Take it from those of us who spend half the year slipping out of winter boots and into less-of-an-eyesore footwear upon office arrival—flats should never be an afterthought. Pick the comfiest pair and you’ll instantly feel like someone’s aunt (tell us that isn’t a Croc logo); pick the best-looking pair and you’ll end up with scoliosis and mangled toes (granted, we are not medical professionals).

This year, we resolve to do our homework. And by that we mean walking a mile in our Kirkwoods.

The "Wouldn't Look Out of Place on a Nonagenarian or in a Céline campaign" Sweater or Blouse

We’re the first to admit the generation gap between our tastes in fashion is closing by the year. We were totally eyeing Grandma’s chunky knit turtleneck from across the Christmas dinner table, and since when do we have a thing for brooches? We’ll take it as a sign it’s time invest in some serious cashmere (swear we’ll draw the line at the orthopedics).
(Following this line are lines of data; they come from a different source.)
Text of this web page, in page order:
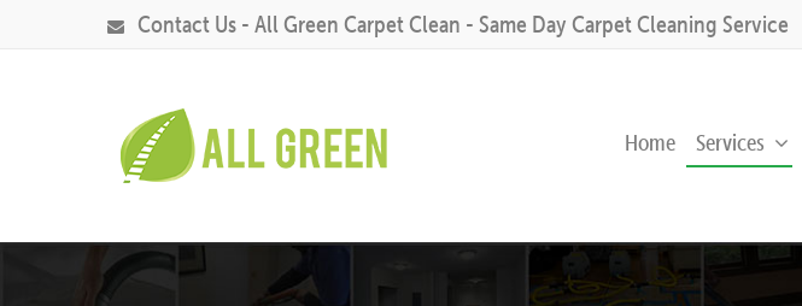
Contact Us - All Green Carpet Clean - Same Day Carpet Cleaning Service
Home Services
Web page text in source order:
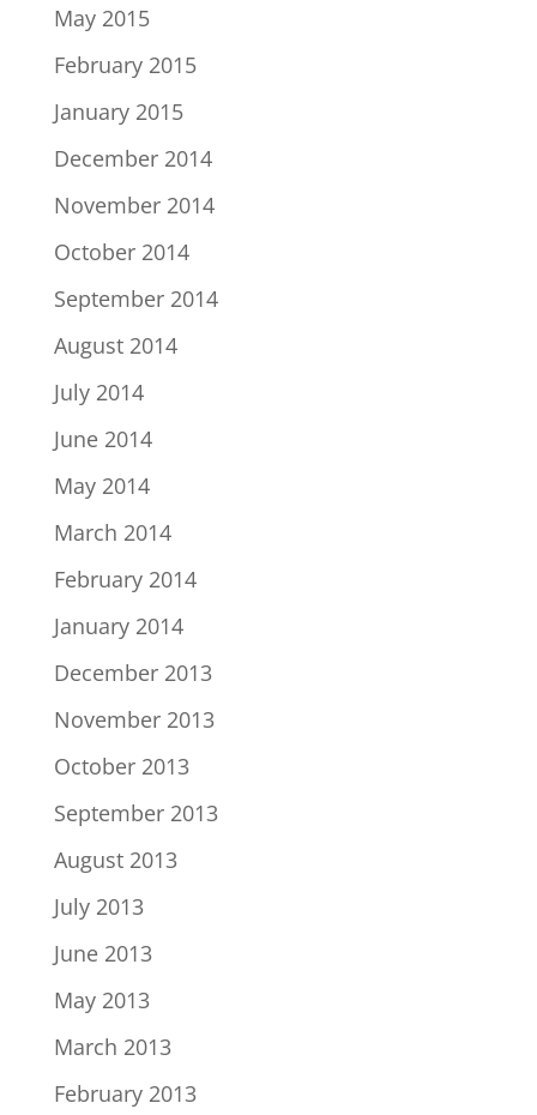
May 2015
February 2015
January 2015
December 2014
November 2014
October 2014
September 2014
August 2014
July 2014
June 2014
May 2014
March 2014
February 2014
January 2014
December 2013
November 2013
October 2013
September 2013
August 2013
July 2013
June 2013
May 2013
March 2013
February 2013
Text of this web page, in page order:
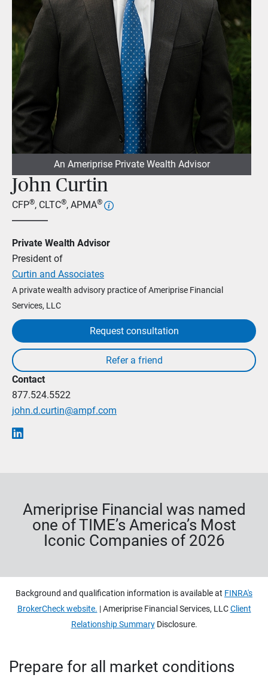
An Ameriprise Private Wealth Advisor
John Curtin
CFP®, CLTC®, APMA®
Private Wealth Advisor
President of
Curtin and Associates
A private wealth advisory practice of Ameriprise Financial
Services, LLC
Request consultation
Contact
877.524.5522
john.d.curtin@ampf.com
Ameriprise Financial was named
one of TIME’s America’s Most
Iconic Companies of 2026
Background and qualification information is available at FINRA's
BrokerCheck website. | Ameriprise Financial Services, LLCClient
Relationship SummaryDisclosure.
Prepare for all market conditions
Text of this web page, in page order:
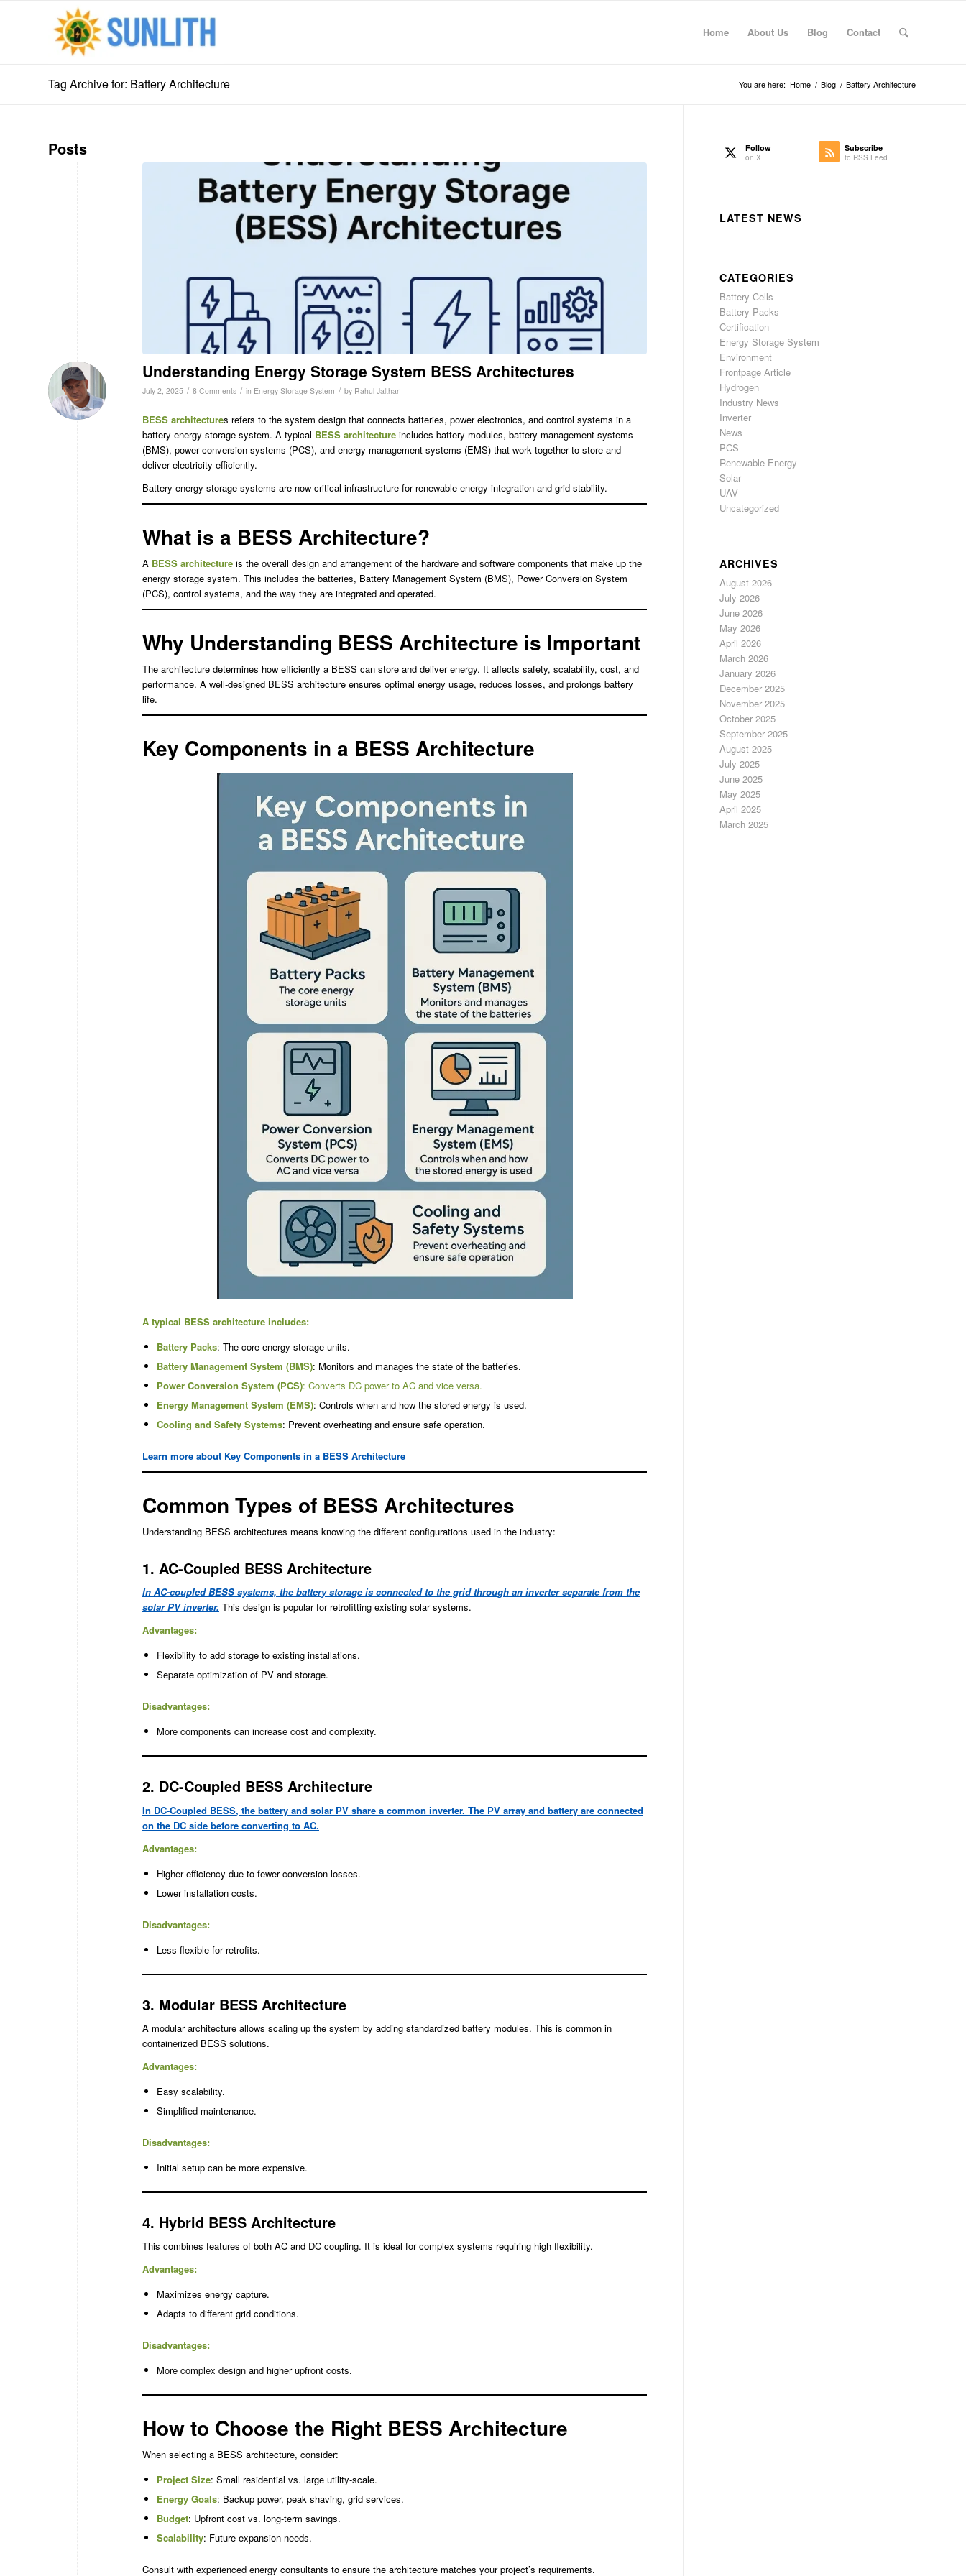
Home About Us Blog Contact
Tag Archive for: Battery Architecture You are here: Home / Blog / Battery Architecture
Posts
Understanding Energy Storage System BESS Architectures
July 2, 2025 / 8 Comments / in Energy Storage System / by Rahul Jalthar
BESS architectures refers to the system design that connects batteries, power electronics, and control systems in a
battery energy storage system. A typical BESS architecture includes battery modules, battery management systems
(BMS), power conversion systems (PCS), and energy management systems (EMS) that work together to store and
deliver electricity efficiently.
Battery energy storage systems are now critical infrastructure for renewable energy integration and grid stability.
What is a BESS Architecture?
A BESS architecture is the overall design and arrangement of the hardware and software components that make up the
energy storage system. This includes the batteries, Battery Management System (BMS), Power Conversion System
(PCS), control systems, and the way they are integrated and operated.
Why Understanding BESS Architecture is Important
The architecture determines how efficiently a BESS can store and deliver energy. It affects safety, scalability, cost, and
performance. A well-designed BESS architecture ensures optimal energy usage, reduces losses, and prolongs battery
life.
Key Components in a BESS Architecture
A typical BESS architecture includes:
Battery Packs: The core energy storage units.
Battery Management System (BMS): Monitors and manages the state of the batteries.
Power Conversion System (PCS): Converts DC power to AC and vice versa.
Energy Management System (EMS): Controls when and how the stored energy is used.
Cooling and Safety Systems: Prevent overheating and ensure safe operation.
Learn more about Key Components in a BESS Architecture
Common Types of BESS Architectures
Understanding BESS architectures means knowing the different configurations used in the industry:
1. AC-Coupled BESS Architecture
In AC-coupled BESS systems, the battery storage is connected to the grid through an inverter separate from the
solar PV inverter. This design is popular for retrofitting existing solar systems.
Advantages:
Flexibility to add storage to existing installations.
Separate optimization of PV and storage.
Disadvantages:
More components can increase cost and complexity.
2. DC-Coupled BESS Architecture
In DC-Coupled BESS, the battery and solar PV share a common inverter. The PV array and battery are connected
on the DC side before converting to AC.
Advantages:
Higher efficiency due to fewer conversion losses.
Lower installation costs.
Disadvantages:
Less flexible for retrofits.
3. Modular BESS Architecture
A modular architecture allows scaling up the system by adding standardized battery modules. This is common in
containerized BESS solutions.
Advantages:
Easy scalability.
Simplified maintenance.
Disadvantages:
Initial setup can be more expensive.
4. Hybrid BESS Architecture
This combines features of both AC and DC coupling. It is ideal for complex systems requiring high flexibility.
Advantages:
Maximizes energy capture.
Adapts to different grid conditions.
Disadvantages:
More complex design and higher upfront costs.
How to Choose the Right BESS Architecture
When selecting a BESS architecture, consider:
Project Size: Small residential vs. large utility-scale.
Energy Goals: Backup power, peak shaving, grid services.
Budget: Upfront cost vs. long-term savings.
Scalability: Future expansion needs.
Consult with experienced energy consultants to ensure the architecture matches your project’s requirements.
Follow
on X
Subscribe
to RSS Feed
LATEST NEWS
CATEGORIES
Battery Cells
Battery Packs
Certification
Energy Storage System
Environment
Frontpage Article
Hydrogen
Industry News
Inverter
News
PCS
Renewable Energy
Solar
UAV
Uncategorized
ARCHIVES
August 2026
July 2026
June 2026
May 2026
April 2026
March 2026
January 2026
December 2025
November 2025
October 2025
September 2025
August 2025
July 2025
June 2025
May 2025
April 2025
March 2025

The "Yes, Pilates is Paying Off" Trouser/Pant/Jeans

As much as we wish we could just be 7/11 Beyoncé 24/7 and wear exclusively boy cut panties and superfood sweatshirts, some of us actually have to put on pants in the morning. But even with the 50 shades of denim stacked in our closets, the clock struck midnight and all of a sudden we couldn’t help but hate every pair. Cue excuse to find our New Favorite Pants, 2015 Edition. Only caveat: they have to be just tight enough in the backside area to earn back those wall chairs and leg lifts and privacy-of-own-home “Anaconda” dancing.

The "I'm Resisting Using the Word 'Bling'" Piece of Jewelry

Because it’s 2015 and, like ‘selfie’ and ‘twerk,’ that word officially belongs to our parents. But that’s not to say we’re giving up on the bling large, shiny statement jewelry anytime soon. What’s a closet overhaul without a pièce de resistance, right?